Unfortunately I was not be able to attend at the ApacheCon US 2008 in New Orleans this year – way too far away from good ol’ germany! But I reviewed the given sessions on Lucene (and Solr, Mahout, Tika) afterwards the conference to get some inspiration. Some comments on it:
* Advanced Indexing Techniques with Apache Lucene (Michael Busch)
Detailled presentation about Indexing capabilities of Apache Lucene and a very interesting part on how to use Token Payloads and POS-Tagging with the new TokenStream API.
* Apache Solr: Out of the Box (Chris Hostetter)

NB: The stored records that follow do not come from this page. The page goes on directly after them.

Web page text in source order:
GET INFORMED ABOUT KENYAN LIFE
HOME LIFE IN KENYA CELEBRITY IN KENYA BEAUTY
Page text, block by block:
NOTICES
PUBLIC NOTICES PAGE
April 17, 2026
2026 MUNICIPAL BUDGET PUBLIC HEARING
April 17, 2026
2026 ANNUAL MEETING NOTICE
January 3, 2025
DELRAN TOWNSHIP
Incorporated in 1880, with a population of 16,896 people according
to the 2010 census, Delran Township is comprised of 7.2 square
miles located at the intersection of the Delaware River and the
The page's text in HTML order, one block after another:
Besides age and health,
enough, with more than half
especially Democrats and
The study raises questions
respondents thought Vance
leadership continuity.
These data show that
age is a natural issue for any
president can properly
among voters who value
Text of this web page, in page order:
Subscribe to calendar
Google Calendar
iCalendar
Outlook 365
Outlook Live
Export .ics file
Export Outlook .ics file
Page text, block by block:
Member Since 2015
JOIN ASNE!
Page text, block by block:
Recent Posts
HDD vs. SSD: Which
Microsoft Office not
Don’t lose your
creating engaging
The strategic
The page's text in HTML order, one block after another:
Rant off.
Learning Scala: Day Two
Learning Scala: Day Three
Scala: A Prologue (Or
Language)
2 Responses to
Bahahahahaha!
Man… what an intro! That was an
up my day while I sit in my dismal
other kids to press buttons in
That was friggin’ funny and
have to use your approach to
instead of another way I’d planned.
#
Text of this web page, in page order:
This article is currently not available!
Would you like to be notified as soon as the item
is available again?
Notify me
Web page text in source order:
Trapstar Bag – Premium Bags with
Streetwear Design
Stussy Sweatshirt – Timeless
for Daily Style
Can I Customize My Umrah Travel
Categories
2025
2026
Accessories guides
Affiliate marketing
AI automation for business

Introduction to Solr from installation and administration (Admin Console, Luke), querying (Facets, Highlighting) and configuration (Analyzers, Multiple Indexes, Replication).
* Introducing Mahout: Apache Machine Learning (Grant Ingersoll)

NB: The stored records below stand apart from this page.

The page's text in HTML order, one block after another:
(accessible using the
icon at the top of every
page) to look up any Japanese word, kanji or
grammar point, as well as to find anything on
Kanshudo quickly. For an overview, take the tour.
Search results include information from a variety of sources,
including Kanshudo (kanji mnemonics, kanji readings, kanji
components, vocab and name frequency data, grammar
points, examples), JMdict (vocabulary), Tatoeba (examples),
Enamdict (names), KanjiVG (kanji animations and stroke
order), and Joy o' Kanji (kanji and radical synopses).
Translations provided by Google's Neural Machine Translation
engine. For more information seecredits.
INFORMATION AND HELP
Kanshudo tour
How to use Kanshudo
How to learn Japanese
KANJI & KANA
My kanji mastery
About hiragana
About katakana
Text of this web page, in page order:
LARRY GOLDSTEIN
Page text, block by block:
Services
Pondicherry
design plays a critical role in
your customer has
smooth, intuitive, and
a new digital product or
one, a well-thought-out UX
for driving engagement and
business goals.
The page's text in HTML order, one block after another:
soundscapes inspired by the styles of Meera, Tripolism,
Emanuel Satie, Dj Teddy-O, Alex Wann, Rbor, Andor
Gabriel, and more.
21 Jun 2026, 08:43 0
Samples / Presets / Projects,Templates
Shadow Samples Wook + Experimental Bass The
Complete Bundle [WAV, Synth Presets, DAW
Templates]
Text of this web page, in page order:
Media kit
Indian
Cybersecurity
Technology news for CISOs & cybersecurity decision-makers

Already posted this session in my recent Breakfast Links. A nice presentation about what Machine Learning stands for and the approach of Mahout.
* Apache Solr: Beyond the Box (Chris Hostetter)
Presentation about Solr’s history and real world examples such like Geo search.
* Content analysis for ECM with Apache Tika (Paolo Mottadelli)
Impressive and extensive presentation about Apache Tika and its Alfresco integration for content extraction.